See if you recognize yourself:
- A customer calls with a complaint: Your anxiety levels spike, your voice goes up an octave, and the more upset the customer the more you do to solve the problem, even past the point of justification. You rationalize to yourself: "Customer satisfaction is the key to my business, plus I can't afford poor word of mouth. And besides, no price is too high to pay to resolve customer complaints..."
- A customer asks for a discount: You want to make the sale but you also crave the feeling of validation a sale brings, so you concede more than you should. Your rationalize to yourself: "If I hadn't cut the price I might have lost the sale, and after all, some revenue is better than no revenue..."
- An employee is late -- again. You're uncomfortable with confrontation, plus a different employee was late yesterday and you let that go, so you settle for throwing a few disapproving glances his way. You rationalize to yourself: "Well, he does a pretty good job most of the time, I spent a lot of time training him, and shoot, no customers were waiting so does it really matter that much if he was late again...?"
Instead of rationalizing or beating yourself up, be proactive. Eliminate as much judgment as possible from judgment calls you struggle with. The more prepared you are to handle a situation where you instinctively compromise or give in, the easier it is to be firm, professional, and even nice.
Here are a few situations you could prepare for:
- Handling complaints. An upset customer is tough for anyone to deal with, especially a person who wants to be liked. Take a step back: You know your products and services inside out. List all the things that could go wrong, the more possibilities the better. Then decide what you will do in each situation: Repair, replace, rework, refund, discount, discount on future purchases, etc. You won't hem, you won't haw, and you won't give away the store because your stress levels spiked and all you could focus on was how to escape a horrible situation. Rehearse what you will say and do. If the customer resists a resolution and keeps asking for more, at some point you may have to say, "I'm sorry, but our policy is to... we simply cannot do any more than that." You can fall back on policy limits in good conscience when you actually have policies.
Bonus benefit: For each item on your potential problem list, identify ways to eliminate the root causes of those problems. You'll improve operations and also deal with less complaints.
- Negotiating prices. Haggling over price can be especially tough for service providers. The more you need to be liked the more you're likely to cut your prices. Your self esteem is at risk and losing a contract feels like a personal rejection and not just a business setback. Make it easier on yourself. Create a detailed price list, then think about potential negotiation strategies. Don't just say, "I'm willing to cut 10%." Create discounts based on volume. Determine ways to reduce service levels to meet a lower price.
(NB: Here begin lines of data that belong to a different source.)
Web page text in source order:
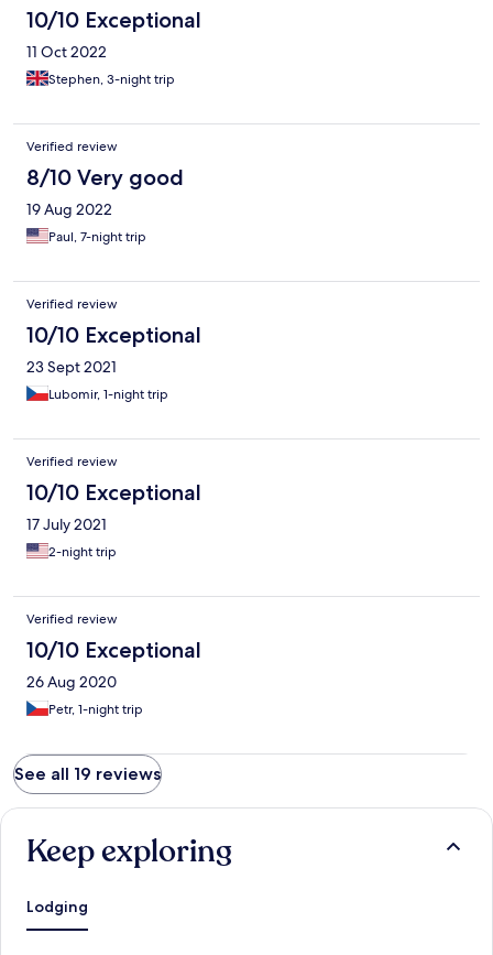
10/10 Exceptional
11 Oct 2022
Stephen, 3-night trip
Verified review
8/10 Very good
19 Aug 2022
Paul, 7-night trip
Verified review
10/10 Exceptional
23 Sept 2021
Lubomir, 1-night trip
Verified review
10/10 Exceptional
17 July 2021
2-night trip
Verified review
10/10 Exceptional
26 Aug 2020
Petr, 1-night trip
See all 19 reviews
Keep exploring
Lodging
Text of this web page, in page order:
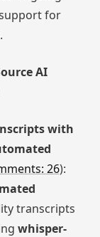
for
AI
with
26):
transcripts
whisper-
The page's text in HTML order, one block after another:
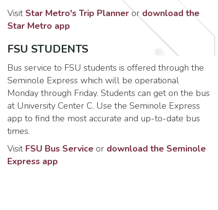
Visit Star Metro's Trip Planner or download the
Star Metro app
FSU STUDENTS
Bus service to FSU students is offered through the
Seminole Express which will be operational
Monday through Friday. Students can get on the bus
at University Center C. Use the Seminole Express
app to find the most accurate and up-to-date bus
times.
Visit FSU Bus Service or download the Seminole
Express app
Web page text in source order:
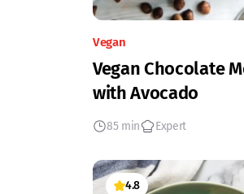
Vegan
Vegan Chocolate
with Avocado
85 min Expert
4.8
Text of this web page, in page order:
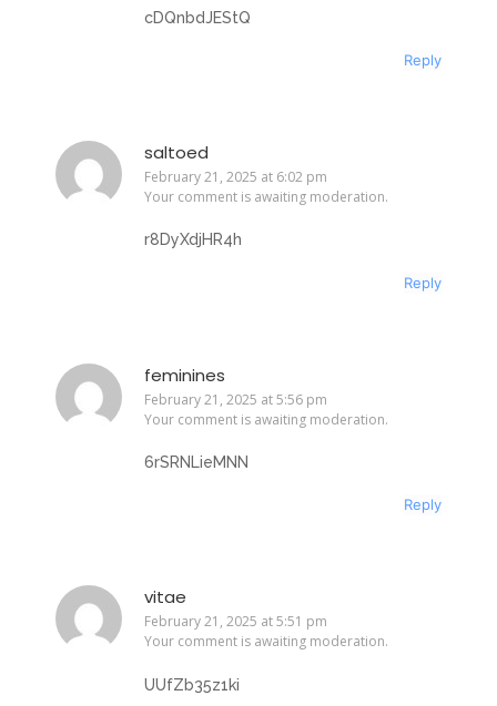
cDQnbdJEStQ
Reply
saltoed
February 21, 2025 at 6:02 pm
Your comment is awaiting moderation.
r8DyXdjHR4h
Reply
feminines
February 21, 2025 at 5:56 pm
Your comment is awaiting moderation.
6rSRNLieMNN
Reply
vitae
February 21, 2025 at 5:51 pm
Your comment is awaiting moderation.
UUfZb35z1ki
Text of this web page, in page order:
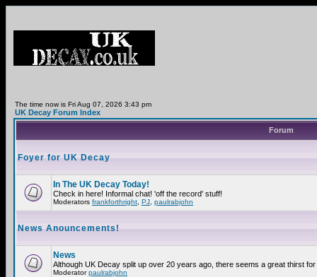
The time now is Fri Aug 07, 2026 3:43 pm
UK Decay Forum Index
Forum
Foyer for UK Decay
In The UK Decay Today!
Check in here! Informal chat! 'off the record' stuff!
Moderators frankforthright PJ paulrabjohn
News Anouncements!
News
Although UK Decay split up over 20 years ago, there seems a great thirst
Moderatorpaulrabjohn
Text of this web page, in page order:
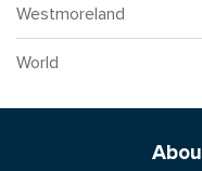
Westmoreland
World
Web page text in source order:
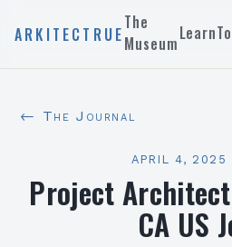
ARKITECTRUE
The
MuseumLearn
← The Journal
APRIL 4, 2025
Project
CA US
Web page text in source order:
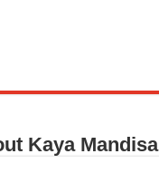
Kaya Mandisa
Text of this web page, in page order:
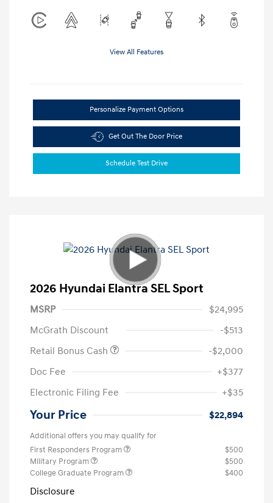
View All Features
Personalize Payment Options
Get Out The Door Price
Schedule Test Drive
2026 Hyundai Elantra SEL Sport
MSRP
$24,995
McGrath Discount
-$513
Retail Bonus Cash
-$2,000
Doc Fee
+$377
Electronic Filing Fee
+$35
Your Price $22,894
Additional offers you may qualify for
First Responders Program
$500
Military Program
$500
College Graduate Program
$400
Disclosure
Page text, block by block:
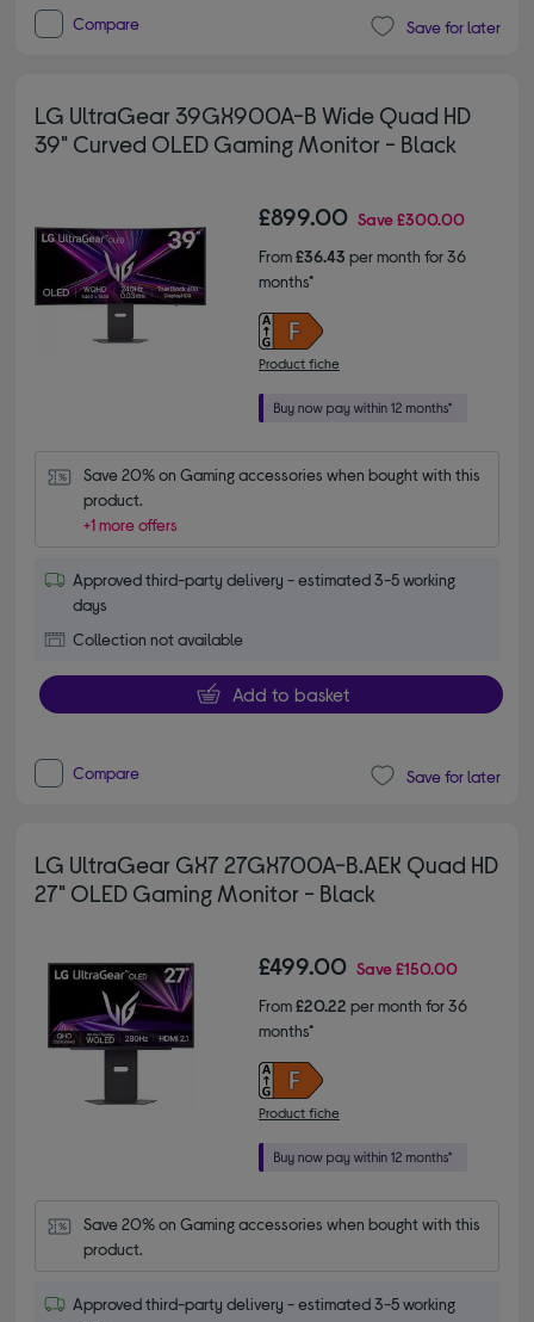
Compare Save for later
LG UltraGear 39GX900A-B Wide Quad HD
39" Curved OLED Gaming Monitor - Black
£899.00 Save£300.00
From£36.43 per month for 36
months*
Product fiche
Save 20% on Gaming accessories when bought with this
product.
+1 more offers
Approved third-party delivery - estimated 3-5 working
days
Collection not available
Add to basket
Compare Save for later
LG UltraGear GX7 27GX700A-B.AEK Quad HD
27" OLED Gaming Monitor - Black
£499.00 Save£150.00
From£20.22 per month for 36
months*
Product fiche
Save 20% on Gaming accessories when bought with this
product.
Approved third-party delivery - estimated 3-5 working
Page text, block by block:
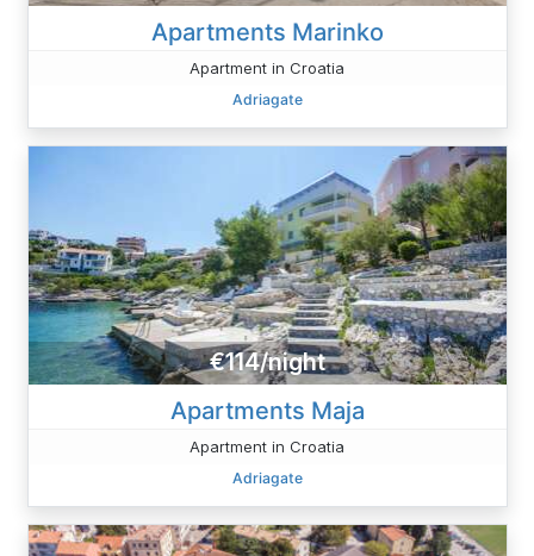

The more options you create, the more likely your negotiations will stay more objective and less personal.
Bonus benefit: Developing a comprehensive price list, including discounting and negotiation tactics, is a great way to refine pricing strategies. How low can you go and still make a profit? Or, would different pricing strategies make the purchase decision easier for customers?
- Managing employees. Every employee is different, so great leaders apply judgment and discretion, right? True -- but making too many ad hoc decisions can also destroy a work team. Sometimes policies are your best friends, especially in objective areas like attendance, quality, and performance to standards. Determine your expectations, codify your expectations, share your expectations, and manage by those expectations. While it will never be enjoyable, this is fairly easy to say: "As you know our policy is that no employees are allowed to be absent more than six times in a rolling twelve-month period. Yesterday was your seventh absence, so I have to put you on a disciplinary program..." Think about situations that can be "by the book," and write and follow the book. Then use judgment where judgment makes sense.
Bonus benefit: New employee orientation will be easier, managing employees will be easier, and overall performance may go up: Employees who understand expectations usually try to exceed expectations.
- Saying "no." Refusing a request from colleagues, friends, and family is really hard. Rarely will saying "no" go as badly as you fear, though. Most people will understand (and if they don't, should you care too much?) Depending on the situation, try: "I'm sorry, but I just don't have the time," or, "That's not something I do well; here's someone you might call..." or, "I'm sorry, but we're just not in that market. But I appreciate you thinking of us."
Bonus benefit: You'll actually get your own work done for a change.